*** DATASET RECORDS Section Begins ***

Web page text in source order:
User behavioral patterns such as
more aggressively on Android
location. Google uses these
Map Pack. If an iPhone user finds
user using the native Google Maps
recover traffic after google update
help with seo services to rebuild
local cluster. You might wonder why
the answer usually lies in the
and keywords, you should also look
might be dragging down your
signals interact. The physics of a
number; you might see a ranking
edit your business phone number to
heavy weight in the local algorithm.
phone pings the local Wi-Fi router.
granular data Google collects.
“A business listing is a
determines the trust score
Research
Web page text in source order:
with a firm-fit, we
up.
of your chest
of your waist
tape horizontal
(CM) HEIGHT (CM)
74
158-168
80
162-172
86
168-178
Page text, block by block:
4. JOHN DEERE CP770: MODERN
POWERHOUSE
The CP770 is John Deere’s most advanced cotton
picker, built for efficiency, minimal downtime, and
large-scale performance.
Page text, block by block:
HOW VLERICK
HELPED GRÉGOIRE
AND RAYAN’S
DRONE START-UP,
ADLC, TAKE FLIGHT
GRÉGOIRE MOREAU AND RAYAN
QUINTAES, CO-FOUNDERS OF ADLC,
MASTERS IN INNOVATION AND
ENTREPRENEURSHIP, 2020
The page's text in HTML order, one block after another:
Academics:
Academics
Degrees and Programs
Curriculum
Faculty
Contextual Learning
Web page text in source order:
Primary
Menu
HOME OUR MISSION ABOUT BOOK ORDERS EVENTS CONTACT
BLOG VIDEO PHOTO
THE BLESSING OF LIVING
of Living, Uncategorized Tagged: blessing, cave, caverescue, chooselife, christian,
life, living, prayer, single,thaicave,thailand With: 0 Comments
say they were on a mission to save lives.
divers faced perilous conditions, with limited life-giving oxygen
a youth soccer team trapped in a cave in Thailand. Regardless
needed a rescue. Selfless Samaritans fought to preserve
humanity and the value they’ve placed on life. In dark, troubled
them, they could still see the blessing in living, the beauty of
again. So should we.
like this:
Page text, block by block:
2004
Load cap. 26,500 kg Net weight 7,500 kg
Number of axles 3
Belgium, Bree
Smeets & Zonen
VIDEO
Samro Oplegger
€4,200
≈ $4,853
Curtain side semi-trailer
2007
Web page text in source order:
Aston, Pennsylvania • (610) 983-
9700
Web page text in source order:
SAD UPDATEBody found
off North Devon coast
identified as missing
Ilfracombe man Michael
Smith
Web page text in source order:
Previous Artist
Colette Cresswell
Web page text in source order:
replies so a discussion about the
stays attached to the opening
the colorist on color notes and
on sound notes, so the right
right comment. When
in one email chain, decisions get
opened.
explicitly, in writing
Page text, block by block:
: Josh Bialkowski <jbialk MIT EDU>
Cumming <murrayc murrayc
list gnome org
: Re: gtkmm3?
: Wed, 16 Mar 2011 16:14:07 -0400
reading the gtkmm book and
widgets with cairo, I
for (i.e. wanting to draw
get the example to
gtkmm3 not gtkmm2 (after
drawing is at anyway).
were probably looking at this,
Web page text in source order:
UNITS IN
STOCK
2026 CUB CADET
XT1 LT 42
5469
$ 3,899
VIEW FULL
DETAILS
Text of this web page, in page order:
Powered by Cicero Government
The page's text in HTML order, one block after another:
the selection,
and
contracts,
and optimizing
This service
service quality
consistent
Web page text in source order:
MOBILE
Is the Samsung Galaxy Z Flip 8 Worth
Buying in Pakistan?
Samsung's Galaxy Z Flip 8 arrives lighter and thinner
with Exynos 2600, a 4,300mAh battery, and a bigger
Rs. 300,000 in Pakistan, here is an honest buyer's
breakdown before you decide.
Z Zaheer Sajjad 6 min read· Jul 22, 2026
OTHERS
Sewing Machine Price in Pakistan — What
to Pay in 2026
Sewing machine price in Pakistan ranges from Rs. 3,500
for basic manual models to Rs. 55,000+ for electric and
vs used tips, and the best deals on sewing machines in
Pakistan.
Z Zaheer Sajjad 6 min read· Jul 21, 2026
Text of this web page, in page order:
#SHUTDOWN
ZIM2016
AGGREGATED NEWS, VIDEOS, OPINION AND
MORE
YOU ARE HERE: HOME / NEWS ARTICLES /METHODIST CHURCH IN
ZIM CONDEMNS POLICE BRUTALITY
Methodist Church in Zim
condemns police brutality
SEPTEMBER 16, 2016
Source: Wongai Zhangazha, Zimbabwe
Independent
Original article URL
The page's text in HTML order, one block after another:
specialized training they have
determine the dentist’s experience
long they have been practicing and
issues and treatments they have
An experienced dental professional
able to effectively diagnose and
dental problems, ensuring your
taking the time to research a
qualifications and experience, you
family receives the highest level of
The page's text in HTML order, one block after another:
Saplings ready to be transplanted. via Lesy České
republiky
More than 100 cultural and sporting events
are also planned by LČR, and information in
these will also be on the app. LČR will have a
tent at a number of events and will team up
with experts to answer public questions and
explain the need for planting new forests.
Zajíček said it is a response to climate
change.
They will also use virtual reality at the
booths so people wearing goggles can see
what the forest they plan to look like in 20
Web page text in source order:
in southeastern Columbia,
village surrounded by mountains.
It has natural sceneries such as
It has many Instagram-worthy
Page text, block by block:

*** DATASET RECORDS Section Ends ***

Write out the entries above word for word.

**TASK SOLUTION**
Web page text in source order:
User behavioral patterns such as
more aggressively on Android
location. Google uses these
Map Pack. If an iPhone user finds
user using the native Google Maps
recover traffic after google update
help with seo services to rebuild
local cluster. You might wonder why
the answer usually lies in the
and keywords, you should also look
might be dragging down your
signals interact. The physics of a
number; you might see a ranking
edit your business phone number to
heavy weight in the local algorithm.
phone pings the local Wi-Fi router.
granular data Google collects.
“A business listing is a
determines the trust score
Research
Web page text in source order:
with a firm-fit, we
up.
of your chest
of your waist
tape horizontal
(CM) HEIGHT (CM)
74
158-168
80
162-172
86
168-178
Page text, block by block:
4. JOHN DEERE CP770: MODERN
POWERHOUSE
The CP770 is John Deere’s most advanced cotton
picker, built for efficiency, minimal downtime, and
large-scale performance.
Page text, block by block:
HOW VLERICK
HELPED GRÉGOIRE
AND RAYAN’S
DRONE START-UP,
ADLC, TAKE FLIGHT
GRÉGOIRE MOREAU AND RAYAN
QUINTAES, CO-FOUNDERS OF ADLC,
MASTERS IN INNOVATION AND
ENTREPRENEURSHIP, 2020
The page's text in HTML order, one block after another:
Academics:
Academics
Degrees and Programs
Curriculum
Faculty
Contextual Learning
Web page text in source order:
Primary
Menu
HOME OUR MISSION ABOUT BOOK ORDERS EVENTS CONTACT
BLOG VIDEO PHOTO
THE BLESSING OF LIVING
of Living, Uncategorized Tagged: blessing, cave, caverescue, chooselife, christian,
life, living, prayer, single,thaicave,thailand With: 0 Comments
say they were on a mission to save lives.
divers faced perilous conditions, with limited life-giving oxygen
a youth soccer team trapped in a cave in Thailand. Regardless
needed a rescue. Selfless Samaritans fought to preserve
humanity and the value they’ve placed on life. In dark, troubled
them, they could still see the blessing in living, the beauty of
again. So should we.
like this:
Page text, block by block:
2004
Load cap. 26,500 kg Net weight 7,500 kg
Number of axles 3
Belgium, Bree
Smeets & Zonen
VIDEO
Samro Oplegger
€4,200
≈ $4,853
Curtain side semi-trailer
2007
Web page text in source order:
Aston, Pennsylvania • (610) 983-
9700
Web page text in source order:
SAD UPDATEBody found
off North Devon coast
identified as missing
Ilfracombe man Michael
Smith
Web page text in source order:
Previous Artist
Colette Cresswell
Web page text in source order:
replies so a discussion about the
stays attached to the opening
the colorist on color notes and
on sound notes, so the right
right comment. When
in one email chain, decisions get
opened.
explicitly, in writing
Page text, block by block:
: Josh Bialkowski <jbialk MIT EDU>
Cumming <murrayc murrayc
list gnome org
: Re: gtkmm3?
: Wed, 16 Mar 2011 16:14:07 -0400
reading the gtkmm book and
widgets with cairo, I
for (i.e. wanting to draw
get the example to
gtkmm3 not gtkmm2 (after
drawing is at anyway).
were probably looking at this,
Web page text in source order:
UNITS IN
STOCK
2026 CUB CADET
XT1 LT 42
5469
$ 3,899
VIEW FULL
DETAILS
Text of this web page, in page order:
Powered by Cicero Government
The page's text in HTML order, one block after another:
the selection,
and
contracts,
and optimizing
This service
service quality
consistent
Web page text in source order:
MOBILE
Is the Samsung Galaxy Z Flip 8 Worth
Buying in Pakistan?
Samsung's Galaxy Z Flip 8 arrives lighter and thinner
with Exynos 2600, a 4,300mAh battery, and a bigger
Rs. 300,000 in Pakistan, here is an honest buyer's
breakdown before you decide.
Z Zaheer Sajjad 6 min read· Jul 22, 2026
OTHERS
Sewing Machine Price in Pakistan — What
to Pay in 2026
Sewing machine price in Pakistan ranges from Rs. 3,500
for basic manual models to Rs. 55,000+ for electric and
vs used tips, and the best deals on sewing machines in
Pakistan.
Z Zaheer Sajjad 6 min read· Jul 21, 2026
Text of this web page, in page order:
#SHUTDOWN
ZIM2016
AGGREGATED NEWS, VIDEOS, OPINION AND
MORE
YOU ARE HERE: HOME / NEWS ARTICLES /METHODIST CHURCH IN
ZIM CONDEMNS POLICE BRUTALITY
Methodist Church in Zim
condemns police brutality
SEPTEMBER 16, 2016
Source: Wongai Zhangazha, Zimbabwe
Independent
Original article URL
The page's text in HTML order, one block after another:
specialized training they have
determine the dentist’s experience
long they have been practicing and
issues and treatments they have
An experienced dental professional
able to effectively diagnose and
dental problems, ensuring your
taking the time to research a
qualifications and experience, you
family receives the highest level of
The page's text in HTML order, one block after another:
Saplings ready to be transplanted. via Lesy České
republiky
More than 100 cultural and sporting events
are also planned by LČR, and information in
these will also be on the app. LČR will have a
tent at a number of events and will team up
with experts to answer public questions and
explain the need for planting new forests.
Zajíček said it is a response to climate
change.
They will also use virtual reality at the
booths so people wearing goggles can see
what the forest they plan to look like in 20
Web page text in source order:
in southeastern Columbia,
village surrounded by mountains.
It has natural sceneries such as
It has many Instagram-worthy
Page text, block by block:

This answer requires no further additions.